### Problem
Given the entries that follow, write out exactly the lines starting at the one containing "Text of this" and ending at the one containing "Page text, block", both ends included, and only those.

### Supplied records
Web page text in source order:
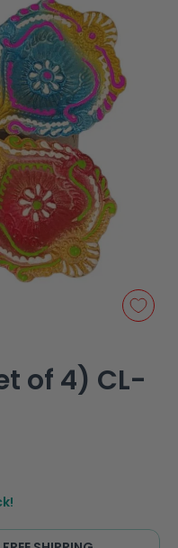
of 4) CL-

--

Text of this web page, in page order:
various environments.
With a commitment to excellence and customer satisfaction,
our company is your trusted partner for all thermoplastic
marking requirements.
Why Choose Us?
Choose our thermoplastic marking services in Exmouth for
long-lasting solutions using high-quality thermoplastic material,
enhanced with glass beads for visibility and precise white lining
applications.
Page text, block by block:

### Answer section
Text of this web page, in page order:
various environments.
With a commitment to excellence and customer satisfaction,
our company is your trusted partner for all thermoplastic
marking requirements.
Why Choose Us?
Choose our thermoplastic marking services in Exmouth for
long-lasting solutions using high-quality thermoplastic material,
enhanced with glass beads for visibility and precise white lining
applications.
Page text, block by block:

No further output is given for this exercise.